Problem to work on: Every line of the records that holds the word "after" should be copied out.

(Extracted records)
- - -

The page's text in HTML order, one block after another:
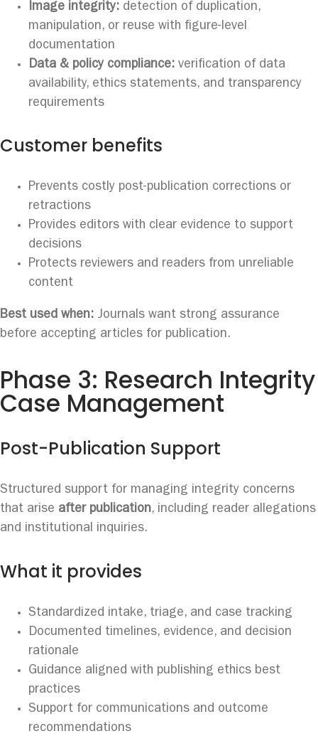
Image integrity:detection of duplication,
manipulation, or reuse with figure-level
documentation
Data & policy compliance:verification of data
availability, ethics statements, and transparency
requirements
Customer benefits
Prevents costly post-publication corrections or
retractions
Provides editors with clear evidence to support
decisions
Protects reviewers and readers from unreliable
content
Best used when:Journals want strong assurance
before accepting articles for publication.
Phase 3: Research Integrity
Case Management
Post-Publication Support
Structured support for managing integrity concerns
that arise after publication, including reader allegations
and institutional inquiries.
What it provides
Standardized intake, triage, and case tracking
Documented timelines, evidence, and decision
rationale
Guidance aligned with publishing ethics best
practices
Support for communications and outcome
recommendations
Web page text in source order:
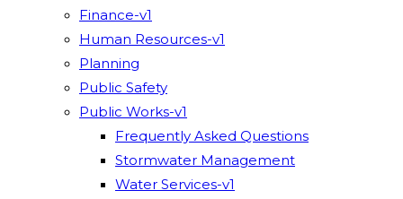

- - -

Answer:
The page's text in HTML order, one block after another:
that arise after publication, including reader allegations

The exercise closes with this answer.